Remember, it’s not a model, it’s a theory. So the headline should probably read that “scientists’ formal theory predicts shutting down a week earlier would have saved half of the lives. Is that theory right? Maybe. Maybe even probably, given that these models have been around for a while and tested against real world cases. But they simply can’t prove what would have happened with the kind of precision people are thinking.

The Right Does it Too – UK Herd Immunity

Recently, a number of UK publications reported that Levels of herd immunity in UK may already be high enough to prevent second wave, study suggests. That’s exciting – did this study go take blood samples, or expose a random sample of UK citizens to the virus?
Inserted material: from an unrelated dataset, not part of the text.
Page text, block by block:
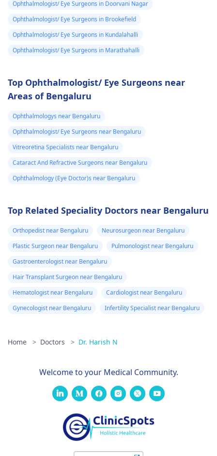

Sadly, no. They just developed a theory that a sizable number of UK citizens might already have immunity to the virus without getting it. They assumed that if, say 40% already had varying levels of immunity, then only around 20% of people would need to get the virus to achieve a total 50% exposure and “herd” immunity.

The study simply “showed” this by feeding this new data – that 40% are already immune – into a conventional model like the IHME model. And OF COURSE if you start out with 40% immune, you get to 60% faster. No modeling needed, really. In fact, I’d predict that if you started with 100% immunity in the population, the pandemic would stop immediately! No model needed, and I”m pretty sure it’s true.

The theory that many people are already immune is a fascinating one, and might explain some aberrant results from Sweden, where only 5% of the population has been exposed but cases are dropping. But there’s no data to support this idea – it’s back in the “formal theory that makes predictions” stage, waiting for an actual test to see if it’s true.

But again, in the telephone game of the press and especially social media, people are telling me that a “study” from the UK “supports” what southern states are doing by letting the virus rage through their populations unopposed. Far from being support, those states are in fact tests of the theory. If 40% of Florida, Texas, and Arizona are already immune, their exponential spikes will soon top out and cases and deaths will end, returning back down to negligible numbers. If not, then the theory has been disproven. We shall see.

Model output isn’t data. Running your model and getting output doesn’t produce data, it produces predictions – which must then be tested with data.